### TASK REQUIREMENTS
Transcribe the entries below with complete accuracy, excluding the pictures.

Records from a data source:
········

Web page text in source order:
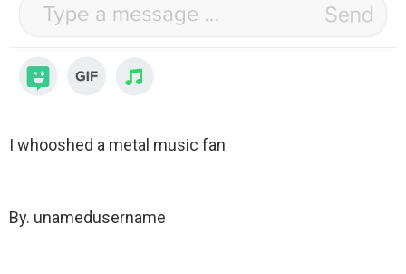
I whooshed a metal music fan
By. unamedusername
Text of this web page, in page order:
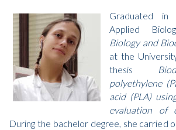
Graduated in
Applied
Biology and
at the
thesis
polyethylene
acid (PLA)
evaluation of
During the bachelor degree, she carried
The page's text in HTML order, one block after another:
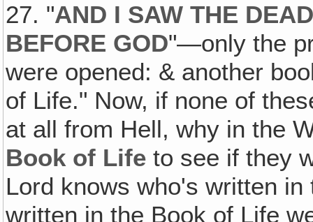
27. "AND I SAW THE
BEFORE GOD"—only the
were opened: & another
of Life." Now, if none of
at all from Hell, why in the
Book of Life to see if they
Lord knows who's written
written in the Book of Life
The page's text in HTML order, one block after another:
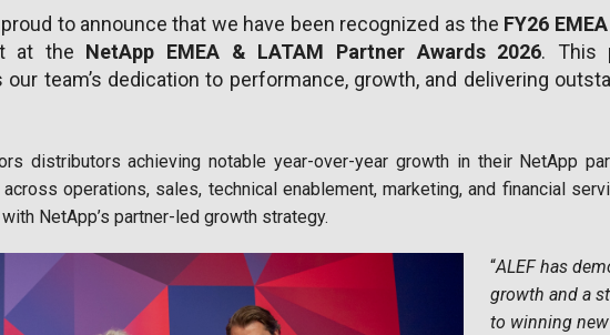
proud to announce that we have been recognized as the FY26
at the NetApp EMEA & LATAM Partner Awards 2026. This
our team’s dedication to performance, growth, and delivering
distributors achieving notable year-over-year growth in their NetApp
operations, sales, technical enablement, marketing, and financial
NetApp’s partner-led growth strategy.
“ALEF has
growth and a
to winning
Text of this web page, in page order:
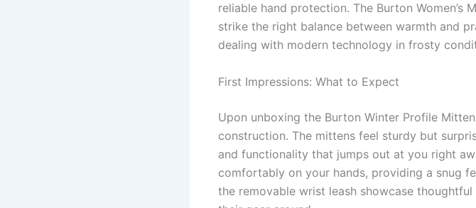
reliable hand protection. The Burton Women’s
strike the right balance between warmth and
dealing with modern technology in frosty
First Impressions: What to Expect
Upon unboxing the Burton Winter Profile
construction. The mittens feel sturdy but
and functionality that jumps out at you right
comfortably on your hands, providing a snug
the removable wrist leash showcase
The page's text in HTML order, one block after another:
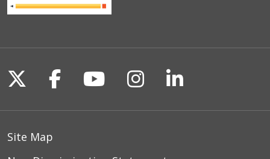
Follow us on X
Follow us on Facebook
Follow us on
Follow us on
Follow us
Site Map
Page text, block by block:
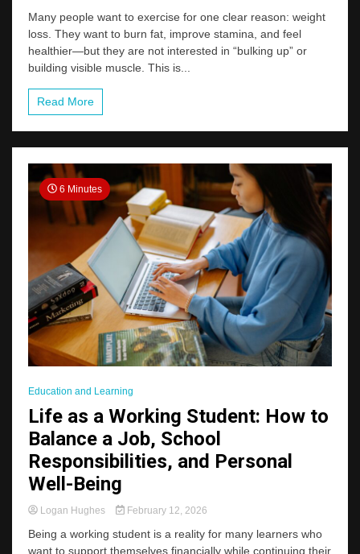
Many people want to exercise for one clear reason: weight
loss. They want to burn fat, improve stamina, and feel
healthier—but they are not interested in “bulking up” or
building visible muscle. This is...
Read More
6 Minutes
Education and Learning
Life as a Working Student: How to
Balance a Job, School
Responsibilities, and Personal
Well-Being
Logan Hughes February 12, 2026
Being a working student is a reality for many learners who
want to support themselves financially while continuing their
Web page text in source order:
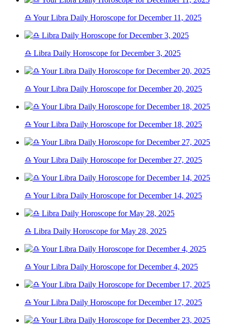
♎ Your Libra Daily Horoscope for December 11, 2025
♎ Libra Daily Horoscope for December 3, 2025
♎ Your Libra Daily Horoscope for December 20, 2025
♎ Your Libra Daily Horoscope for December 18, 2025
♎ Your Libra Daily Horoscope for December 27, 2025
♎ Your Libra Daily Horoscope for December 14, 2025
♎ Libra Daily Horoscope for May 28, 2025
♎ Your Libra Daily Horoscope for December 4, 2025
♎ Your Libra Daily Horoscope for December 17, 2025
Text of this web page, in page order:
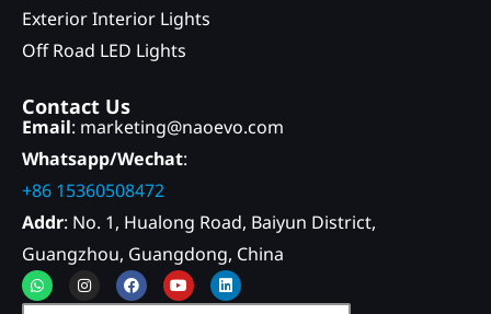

········

### ANSWER TO THIS EXERCISE
Web page text in source order:
I whooshed a metal music fan
By. unamedusername
Text of this web page, in page order:
Graduated in
Applied
Biology and
at the
thesis
polyethylene
acid (PLA)
evaluation of
During the bachelor degree, she carried
The page's text in HTML order, one block after another:
27. "AND I SAW THE
BEFORE GOD"—only the
were opened: & another
of Life." Now, if none of
at all from Hell, why in the
Book of Life to see if they
Lord knows who's written
written in the Book of Life
The page's text in HTML order, one block after another:
proud to announce that we have been recognized as the FY26
at the NetApp EMEA & LATAM Partner Awards 2026. This
our team’s dedication to performance, growth, and delivering
distributors achieving notable year-over-year growth in their NetApp
operations, sales, technical enablement, marketing, and financial
NetApp’s partner-led growth strategy.
“ALEF has
growth and a
to winning
Text of this web page, in page order:
reliable hand protection. The Burton Women’s
strike the right balance between warmth and
dealing with modern technology in frosty
First Impressions: What to Expect
Upon unboxing the Burton Winter Profile
construction. The mittens feel sturdy but
and functionality that jumps out at you right
comfortably on your hands, providing a snug
the removable wrist leash showcase
The page's text in HTML order, one block after another:
Follow us on X
Follow us on Facebook
Follow us on
Follow us on
Follow us
Site Map
Page text, block by block:
Many people want to exercise for one clear reason: weight
loss. They want to burn fat, improve stamina, and feel
healthier—but they are not interested in “bulking up” or
building visible muscle. This is...
Read More
6 Minutes
Education and Learning
Life as a Working Student: How to
Balance a Job, School
Responsibilities, and Personal
Well-Being
Logan Hughes February 12, 2026
Being a working student is a reality for many learners who
want to support themselves financially while continuing their
Web page text in source order:
♎ Your Libra Daily Horoscope for December 11, 2025
♎ Libra Daily Horoscope for December 3, 2025
♎ Your Libra Daily Horoscope for December 20, 2025
♎ Your Libra Daily Horoscope for December 18, 2025
♎ Your Libra Daily Horoscope for December 27, 2025
♎ Your Libra Daily Horoscope for December 14, 2025
♎ Libra Daily Horoscope for May 28, 2025
♎ Your Libra Daily Horoscope for December 4, 2025
♎ Your Libra Daily Horoscope for December 17, 2025
Text of this web page, in page order:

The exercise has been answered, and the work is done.